WORK TO BE COMPLETED: Transcribe each line of the material as it is, and drop any picture.
BEGIN MATERIAL TO PROCESS
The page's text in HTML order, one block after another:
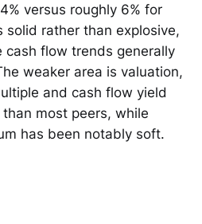
versus roughly 6% for
solid rather than explosive,
cash flow trends generally
weaker area is valuation,
and cash flow yield
most peers, while
has been notably soft.
END MATERIAL TO PROCESS
ANSWER TO THIS EXERCISE:
The page's text in HTML order, one block after another:
versus roughly 6% for
solid rather than explosive,
cash flow trends generally
weaker area is valuation,
and cash flow yield
most peers, while
has been notably soft.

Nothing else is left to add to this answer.